Jean-Louis Trintignant

  • L’ordinateur des pompes funèbres [The Probability Factor] (1976)

    (On Cable TV, May 2022) Near-obscure French comedy/thriller L’ordinateur des pompes funèbres is not a particularly good movie, but it has a few period quirks that make it intermittently interesting. For one thing, it improbably makes its protagonist an insurance actuary, used to compute death percentages. For another, it describes how the protagonist comes to use his skills for evil, whipping out a lovingly portrayed Hewlett-Packard calculator to plan the most statistically probable accidental death for his unbearably shrewish wife. This being accomplished, well, what are a few more “murders” to keep improving his life? All well and good until he moves in with two very different women (each of them satisfying him in different ways) and finds out that they’re using his methods against him. As a dark comedy, the film is often a glorious paean to the mid-1970s, sometimes a constant madcap reversal of expectations, and sometimes something that feels more modern than it is. Jean-Louis Trintignant does a good job in a role that blends sympathy with pathos, while director Gérard Pirès (who would go on to direct two of the biggest French blockbusters of the turn of the century: Taxi and Les Chevaliers du Ciel) here turns in a relatively early effort. (There are also car crashes that come from – who else?—the legendary stunt coordinator Remy Julienne.)  At a bare 75 minutes, L’ordinateur des pompes funèbres doesn’t waste too much time even if there’s a noticeable gap between the initial joke, and the last big conceptual laugh. (Some of it is intentional – in tweaking expectations, the film has fun showing the financial toll and eventual dullness of a ménage à trois.)  I liked it quite a bit better than I expected – I went in expecting a naïve comedy about the early computer age and got a substantially more complex dark satire.

  • Amour (2012)

    Amour (2012)

    (In French, On TV, October 2019) The real horror movies aren’t always marketed as such.

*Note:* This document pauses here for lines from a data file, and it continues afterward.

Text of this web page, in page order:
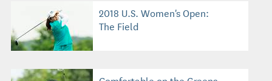
2018 U.S. Women's Open:
The Field
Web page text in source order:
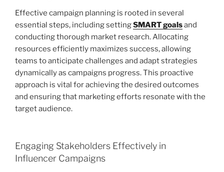
Effective campaign planning is rooted in several
essential steps, including settingSMART goalsand
conducting thorough market research. Allocating
resources efficiently maximizes success, allowing
teams to anticipate challenges and adapt strategies
dynamically as campaigns progress. This proactive
approach is vital for achieving the desired outcomes
and ensuring that marketing efforts resonate with the
target audience.
Engaging Stakeholders Effectively in
Influencer Campaigns
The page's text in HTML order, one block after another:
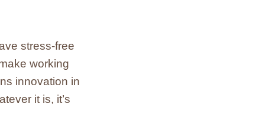
stress-free
working
innovation in
it is, it’s
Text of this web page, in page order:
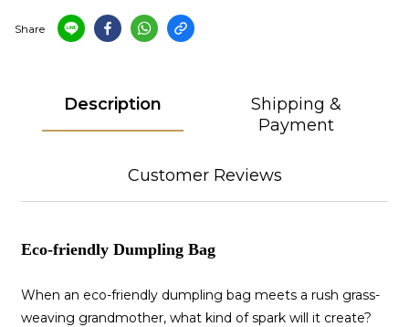
Share
Description
Shipping &
Payment
Customer Reviews
Eco-friendly Dumpling Bag
When an eco-friendly dumpling bag meets a rush grass-
weaving grandmother, what kind of spark will it create?
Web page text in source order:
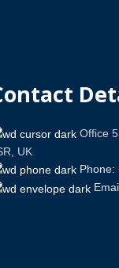
Office
UK
Phone:
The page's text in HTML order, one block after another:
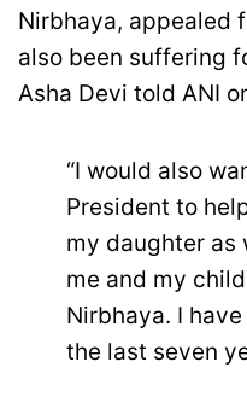
Nirbhaya, appealed
also been suffering
Asha Devi told ANI
“I would also
President to
my daughter as
me and my
Nirbhaya. I
the last seven
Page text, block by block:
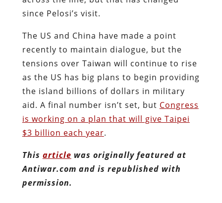
since Pelosi’s visit.
The US and China have made a point
recently to maintain dialogue, but the
tensions over Taiwan will continue to rise
as the US has big plans to begin providing
the island billions of dollars in military
aid. A final number isn’t set, but Congress
is working on a plan that will give Taipei
$3 billion each year.
This article was originally featured at
Antiwar.com and is republished with
permission.
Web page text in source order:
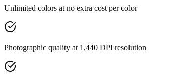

In Amour, for instance, we’ve got a near-intolerable depiction of a realistic and heartbreaking situation: an elderly man having to take care of a severely disabled partner at the very end of their lives. There’s no way it will end well, as either the premise or the opening moments of the film suggest. Much of the two-hour film is a steady descent into the inevitability of death and there’s nothing remotely fun about it. In Michael Haneke’s usual style, the camera lingers long before, during and after the main point of a scene has been made: there isn’t much of a plot despite the film’s running time, and that makes the experience even more harrowing. Emmanuelle Riva and Jean-Louis Trintignant are heartbreaking as a committed couple who end up suffering through no fault of their own except for the breakdown of human bodies. Despite the straightforward plot, Amour is a lot to take in because it deals in inevitabilities. No genre element, no fantastic creature we can deny: just what happens to a lot of us as we age. If the film has any upside, it’s to make the thought of dying alone seem almost like a happy ending considering the alternative.